WHAT'S THE BIG DEAL ABOUT FREEDOM

Shamir offers an investigation of the foundations of freedoms in the United States via its founding documents, as well as movements and individuals who had great impacts on shaping and reshaping those institutions.

The opening pages of this picture book get off to a wobbly start with comments such as “You know that feeling you get…when you see a wide open field that you can run through without worrying about traffic or cars? That’s freedom.” But as the book progresses, Shamir slowly steadies the craft toward that wide-open field of freedom.
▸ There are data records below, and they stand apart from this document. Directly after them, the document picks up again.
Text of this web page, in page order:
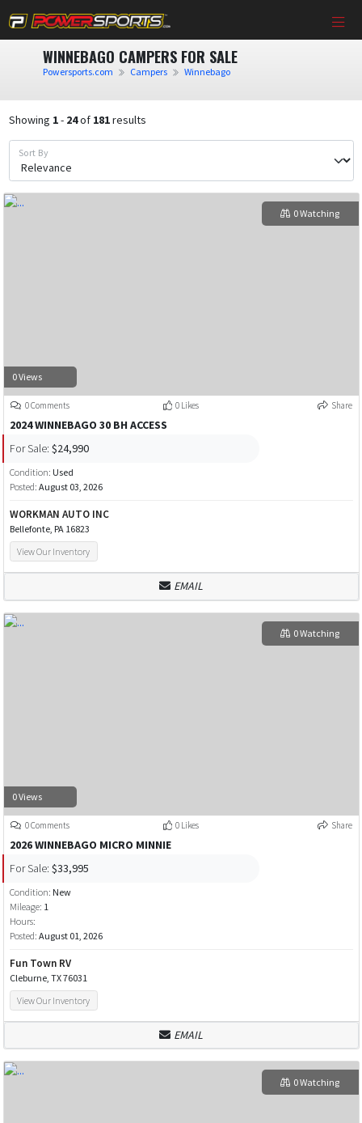
WINNEBAGO CAMPERS FOR SALE
Powersports.com Campers Winnebago
Showing 1- 24of 181results
Sort By
0 Views
0 Watching
0 Comments 0 Likes Share
2024 WINNEBAGO 30 BH ACCESS
For Sale: $24,990
Condition: Used
Posted: August 03, 2026
WORKMAN AUTO INC
Bellefonte, PA 16823
View Our Inventory
EMAIL
0 Views
0 Watching
0 Comments 0 Likes Share
2026 WINNEBAGO MICRO MINNIE
For Sale: $33,995
Condition: New
Mileage: 1
Hours:
Posted: August 01, 2026
Fun Town RV
Cleburne, TX 76031
View Our Inventory
EMAIL
0 Watching
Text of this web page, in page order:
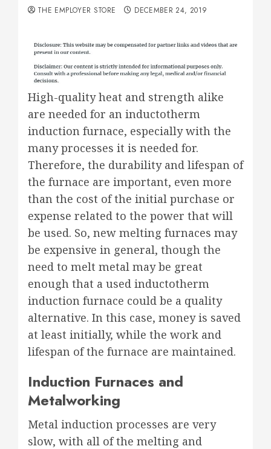
THE EMPLOYER STORE DECEMBER 24, 2019
High-quality heat and strength alike
are needed for an inductotherm
induction furnace, especially with the
many processes it is needed for.
Therefore, the durability and lifespan of
the furnace are important, even more
than the cost of the initial purchase or
expense related to the power that will
be used. So, new melting furnaces may
be expensive in general, though the
need to melt metal may be great
enough that a used inductotherm
induction furnace could be a quality
alternative. In this case, money is saved
at least initially, while the work and
lifespan of the furnace are maintained.
Induction Furnaces and
Metalworking
Metal induction processes are very
slow, with all of the melting and
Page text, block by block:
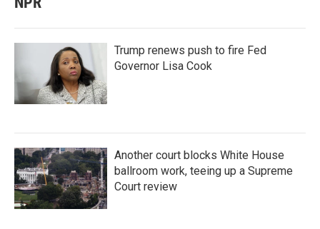
Trump renews push to fire Fed
Governor Lisa Cook
Another court blocks White House
ballroom work, teeing up a Supreme
Court review
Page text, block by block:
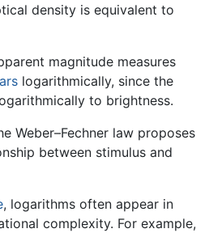
density is equivalent to
magnitude measures
logarithmically, since the
to brightness.
Weber–Fechner law proposes
between stimulus and
, logarithms often appear in
complexity. For example,
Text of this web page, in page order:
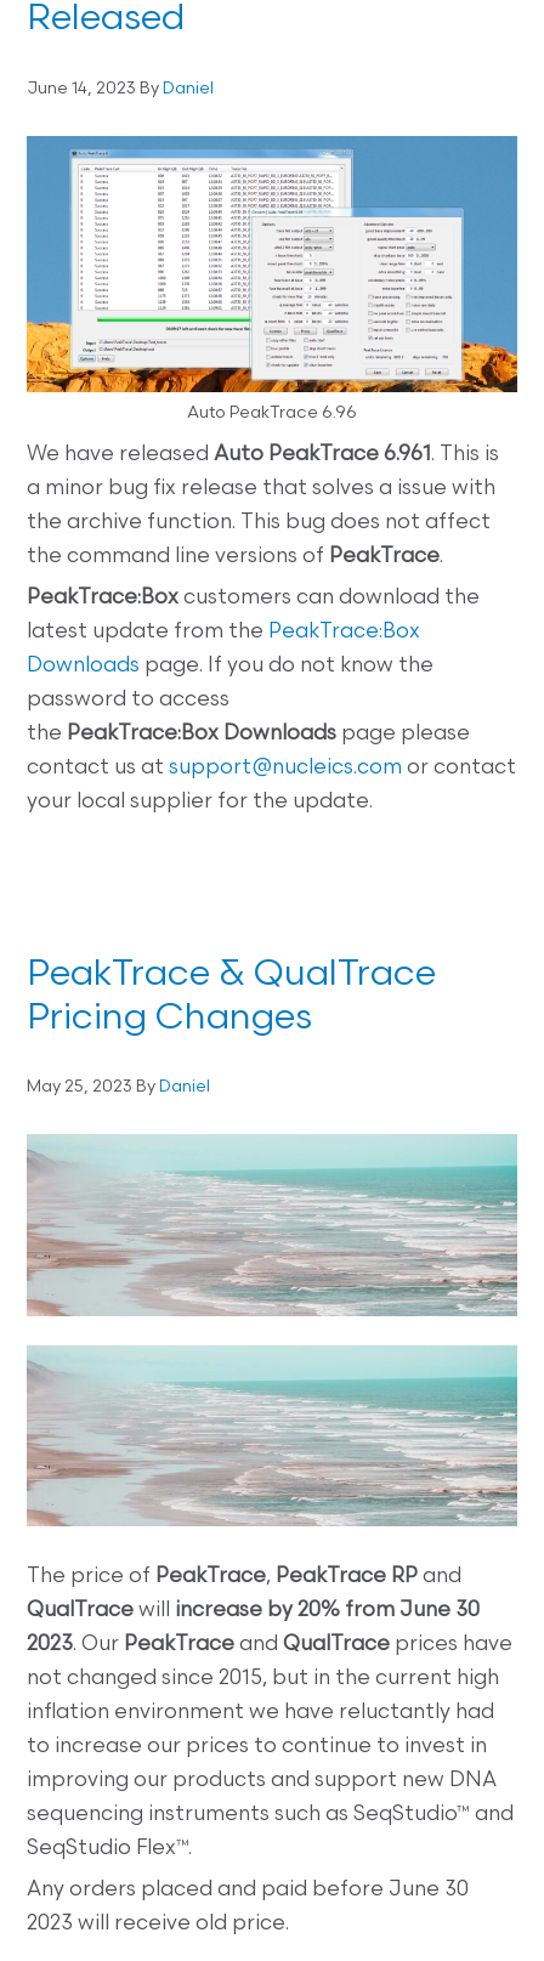
Released
June 14, 2023 ByDaniel
Auto PeakTrace 6.96
We have releasedAuto PeakTrace 6.961 . This is
a minor bug fix release that solves a issue with
the archive function. This bug does not affect
the command line versions of PeakTrace.
PeakTrace:Box customers can download the
latest update from the PeakTrace:Box
Downloads page. If you do not know the
password to access
the PeakTrace:Box Downloads page please
contact us atsupport@nucleics.com or contact
your local supplier for the update.
PeakTrace & QualTrace
Pricing Changes
May 25, 2023 ByDaniel
The price of PeakTrace, PeakTrace RP and
QualTrace will increase by 20% from June 30
2023. Our PeakTrace andQualTrace prices have
not changed since 2015, but in the current high
inflation environment we have reluctantly had
to increase our prices to continue to invest in
improving our products and support new DNA
sequencing instruments such as SeqStudio™ and
SeqStudio Flex™.
Any orders placed and paid before June 30
2023 will receive old price.
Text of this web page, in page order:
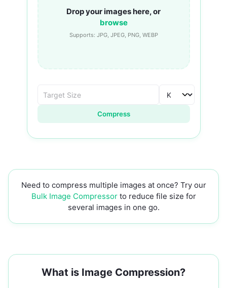
Drop your images here, or
browse
Supports: JPG, JPEG, PNG, WEBP
Compress
Need to compress multiple images at once? Try our
Bulk Image Compressor to reduce file size for
several images in one go.
What is Image Compression?
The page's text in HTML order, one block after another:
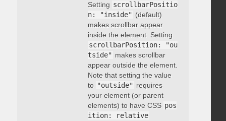
Setting scrollbarPositio
n: "inside" (default)
makes scrollbar appear
inside the element. Setting
scrollbarPosition: "ou
tside" makes scrollbar
appear outside the element.
Note that setting the value
to "outside" requires
your element (or parent
elements) to have CSS pos
ition: relative
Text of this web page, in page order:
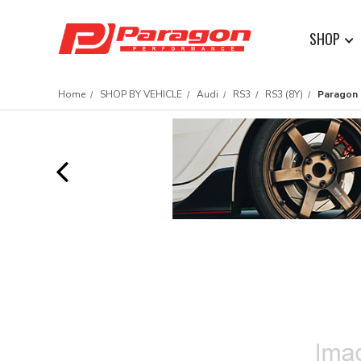
SHOP
Home SHOP BY VEHICLE Audi RS3 RS3 (8Y)
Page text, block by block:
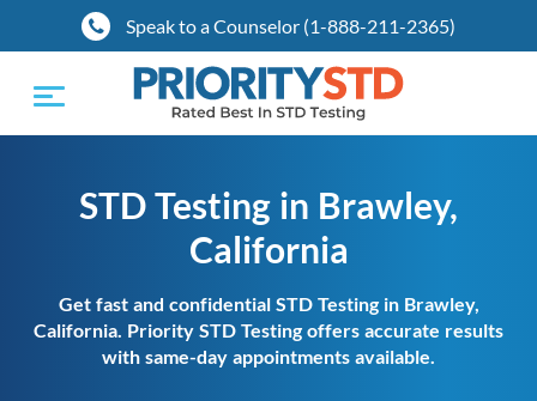
Speak to a Counselor (1-888-211-2365)
Toggle
navigation
STD Testing in Brawley,
California
Get fast and confidential STD Testing in Brawley,
California. Priority STD Testing offers accurate results
with same-day appointments available.
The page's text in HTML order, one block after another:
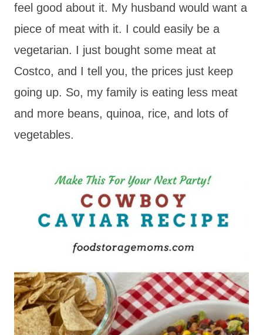
feel good about it. My husband would want a
piece of meat with it. I could easily be a
vegetarian. I just bought some meat at
Costco, and I tell you, the prices just keep
going up. So, my family is eating less meat
and more beans, quinoa, rice, and lots of
vegetables.
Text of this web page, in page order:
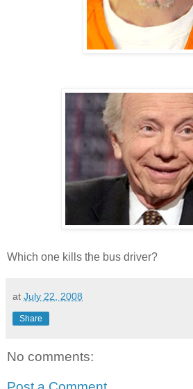
Which one kills the bus driver?
at July 22, 2008
Share
No comments:
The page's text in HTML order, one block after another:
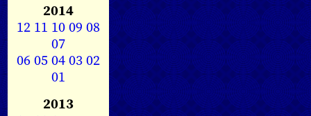
2014
12 11 1009 08
07
0605040302
01
2013
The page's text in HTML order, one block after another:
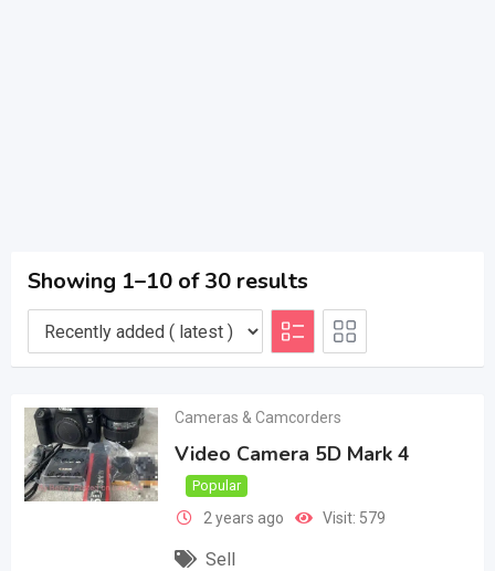
Showing 1–10 of 30 results
Cameras & Camcorders
Video Camera 5D Mark 4
Popular
2 years ago Visit: 579
Sell
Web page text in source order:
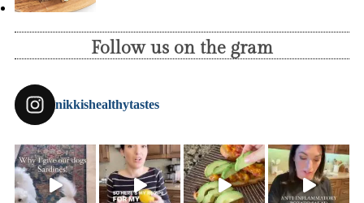
Follow us on the gram
nikkishealthytastes
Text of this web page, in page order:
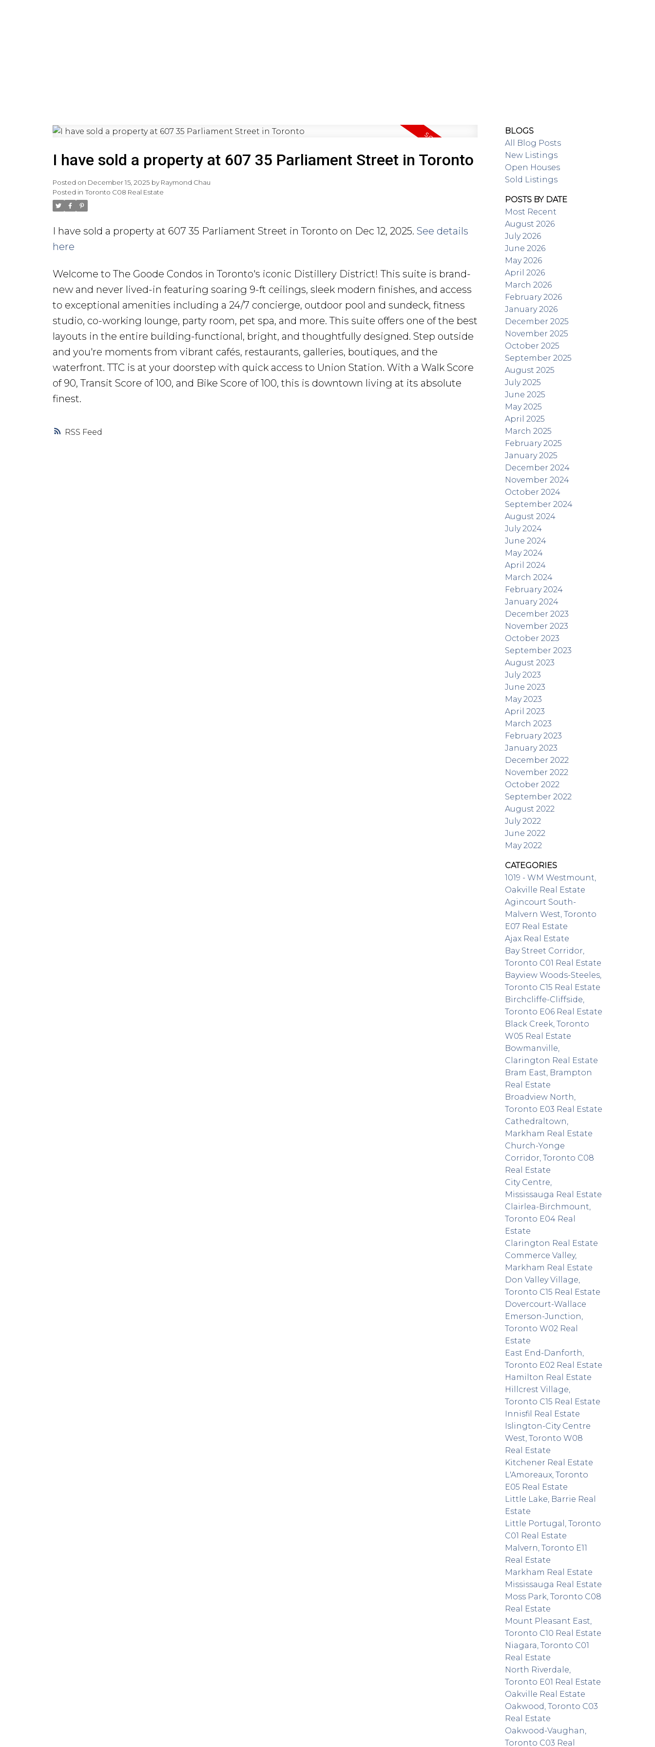
RSS
I have sold a property at 607 35 Parliament Street in Toronto
Posted on December 15, 2025 by Raymond Chau
Posted in Toronto C08 Real Estate
I have sold a property at 607 35 Parliament Street in Toronto on Dec 12, 2025. See details
here
Welcome to The Goode Condos in Toronto's iconic Distillery District! This suite is brand-
new and never lived-in featuring soaring 9-ft ceilings, sleek modern finishes, and access
to exceptional amenities including a 24/7 concierge, outdoor pool and sundeck, fitness
studio, co-working lounge, party room, pet spa, and more. This suite offers one of the best
layouts in the entire building-functional, bright, and thoughtfully designed. Step outside
and you're moments from vibrant cafés, restaurants, galleries, boutiques, and the
waterfront. TTC is at your doorstep with quick access to Union Station. With a Walk Score
of 90, Transit Score of 100, and Bike Score of 100, this is downtown living at its absolute
finest.
BLOGS
All Blog Posts
New Listings
Open Houses
Sold Listings
POSTS BY DATE
Most Recent
August 2026
July 2026
June 2026
May 2026
April 2026
March 2026
February 2026
January 2026
December 2025
November 2025
October 2025
September 2025
August 2025
July 2025
June 2025
May 2025
April 2025
March 2025
February 2025
January 2025
December 2024
November 2024
October 2024
September 2024
August 2024
July 2024
June 2024
May 2024
April 2024
March 2024
February 2024
January 2024
December 2023
November 2023
October 2023
September 2023
August 2023
July 2023
June 2023
May 2023
April 2023
March 2023
February 2023
January 2023
December 2022
November 2022
October 2022
September 2022
August 2022
July 2022
June 2022
May 2022
CATEGORIES
1019 - WM Westmount,
Oakville Real Estate
Agincourt South-
Malvern West, Toronto
E07 Real Estate
Ajax Real Estate
Bay Street Corridor,
Toronto C01 Real Estate
Bayview Woods-Steeles,
Toronto C15 Real Estate
Birchcliffe-Cliffside,
Toronto E06 Real Estate
Black Creek, Toronto
W05 Real Estate
Bowmanville,
Clarington Real Estate
Bram East, Brampton
Real Estate
Broadview North,
Toronto E03 Real Estate
Cathedraltown,
Markham Real Estate
Church-Yonge
Corridor, Toronto C08
Real Estate
City Centre,
Mississauga Real Estate
Clairlea-Birchmount,
Toronto E04 Real
Estate
Clarington Real Estate
Commerce Valley,
Markham Real Estate
Don Valley Village,
Toronto C15 Real Estate
Dovercourt-Wallace
Emerson-Junction,
Toronto W02 Real
Estate
East End-Danforth,
Toronto E02 Real Estate
Hamilton Real Estate
Hillcrest Village,
Toronto C15 Real Estate
Innisfil Real Estate
Islington-City Centre
West, Toronto W08
Real Estate
Kitchener Real Estate
L'Amoreaux, Toronto
E05 Real Estate
Little Lake, Barrie Real
Estate
Little Portugal, Toronto
C01 Real Estate
Malvern, Toronto E11
Real Estate
Markham Real Estate
Mississauga Real Estate
Moss Park, Toronto C08
Real Estate
Mount Pleasant East,
Toronto C10 Real Estate
Niagara, Toronto C01
Real Estate
North Riverdale,
Toronto E01 Real Estate
Oakville Real Estate
Oakwood, Toronto C03
Real Estate
Oakwood-Vaughan,
Toronto C03 Real
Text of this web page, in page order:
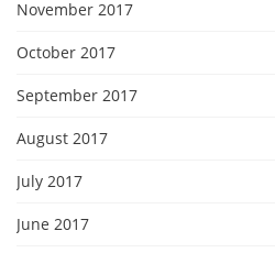
November 2017
October 2017
September 2017
August 2017
July 2017
June 2017
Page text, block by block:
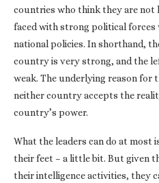
countries who think they are not
faced with strong political forces
national policies. In shorthand,
country is very strong, and the
weak. The underlying reason for
neither country accepts the
country’s power.
What the leaders can do at most
their feet – a little bit. But given
their intelligence activities, they
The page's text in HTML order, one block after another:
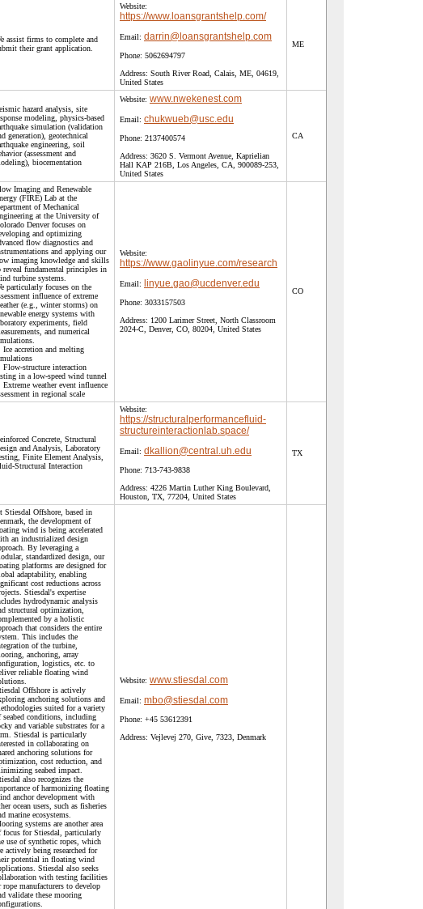
assist firms to complete and
their grant application.
Website:
https://www.loansgrantshelp.com/
Email: darrin@loansgrantshelp.com
Phone: 5062694797
Address: South River Road, Calais, ME, 04619,
United States
ME
hazard analysis, site
modeling, physics-based
simulation (validation
generation), geotechnical
engineering, soil
(assessment and
biocementation
Website: www.nwekenest.com
Email: chukwueb@usc.edu
Phone: 2137400574
Address: 3620 S. Vermont Avenue, Kaprielian
Hall KAP 216B, Los Angeles, CA, 900089-253,
United States
CA
Imaging and Renewable
(FIRE) Lab at the
of Mechanical
at the University of
Denver focuses on
and optimizing
flow diagnostics and
and applying our
imaging knowledge and skills
reveal fundamental principles in
turbine systems.
particularly focuses on the
influence of extreme
(e.g., winter storms) on
energy systems with
experiments, field
and numerical
Ice accretion and melting
Flow-structure interaction
in a low-speed wind tunnel
Extreme weather event influence
in regional scale
Website:
https://www.gaolinyue.com/research
Email: linyue.gao@ucdenver.edu
Phone: 3033157503
Address: 1200 Larimer Street, North Classroom
2024-C, Denver, CO, 80204, United States
CO
Concrete, Structural
and Analysis, Laboratory
Finite Element Analysis,
Structural Interaction
Website:
https://structuralperformancefluid-
structureinteractionlab.space/
Email: dkallion@central.uh.edu
Phone: 713-743-9838
Address: 4226 Martin Luther King Boulevard,
Houston, TX, 77204, United States
TX
Stiesdal Offshore, based in
the development of
wind is being accelerated
an industrialized design
By leveraging a
standardized design, our
platforms are designed for
adaptability, enabling
cost reductions across
Stiesdal's expertise
hydrodynamic analysis
structural optimization,
by a holistic
that considers the entire
This includes the
of the turbine,
anchoring, array
logistics, etc. to
reliable floating wind
Offshore is actively
anchoring solutions and
suited for a variety
seabed conditions, including
and variable substrates for a
Stiesdal is particularly
in collaborating on
anchoring solutions for
cost reduction, and
seabed impact.
also recognizes the
of harmonizing floating
anchor development with
ocean users, such as fisheries
marine ecosystems.
systems are another area
focus for Stiesdal, particularly
use of synthetic ropes, which
actively being researched for
potential in floating wind
Stiesdal also seeks
with testing facilities
rope manufacturers to develop
validate these mooring
Website: www.stiesdal.com
Email: mbo@stiesdal.com
Phone: +45 53612391
Address: Vejlevej 270, Give, 7323, Denmark
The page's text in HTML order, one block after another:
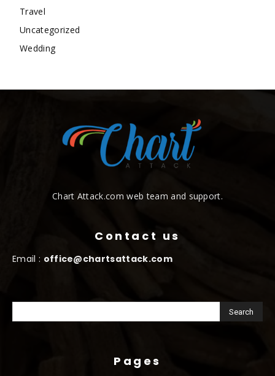
Travel
Uncategorized
Wedding
Chart Attack.com web team and support.
Contact us
Email : office@chartsattack.com
Pages
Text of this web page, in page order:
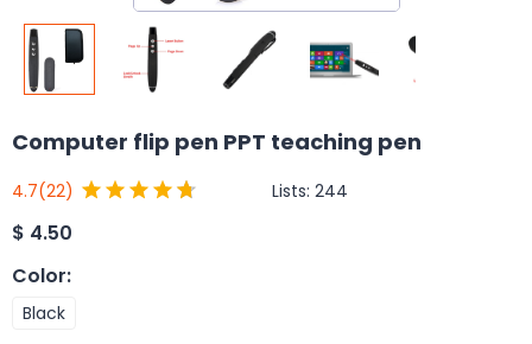
Computer flip pen PPT teaching pen
4.7(22) Lists: 244
$ 4.50
Color:
Black
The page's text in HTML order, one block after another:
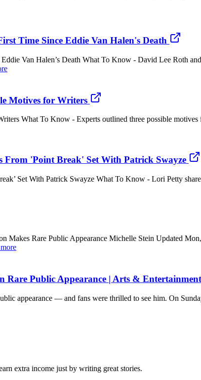
Time Since Eddie Van Halen's Death
Van Halen’s Death What To Know - David Lee Roth
Motives for Writers
What To Know - Experts outlined three possible
From 'Point Break' Set With Patrick Swayze
Set With Patrick Swayze What To Know - Lori Petty
Makes Rare Public Appearance Michelle Stein Updated
Public Appearance | Arts &
appearance — and fans were thrilled to see him. On
extra income just by writing great stories.
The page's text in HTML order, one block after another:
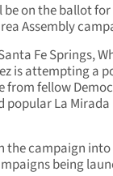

She notes the many obvious-to-us-now exclusivities that the founding political documents embodied—that the entitled, white, male authors did not extend freedom to enslaved African-Americans, Native Americans, and women—and encourages readers to learn to exercise vigilance and foresight. The gradual inclusion of these left-behind people paints a modestly rosy picture of their circumstances today, and the text seems to give up on explaining how Native Americans continue to be left behind. Still, a vital part of what makes freedom daunting is its constant motion, and that is ably expressed. Numerous boxed tidbits give substance to the bigger political picture. Who were the abolitionists and the suffragists, what were the Montgomery bus boycott and the “Uprising of 20,000”? Faulkner’s artwork conveys settings and emotions quite well, and his drawing of Ruby Bridges is about as darling as it gets. A helpful timeline and bibliography appear as endnotes.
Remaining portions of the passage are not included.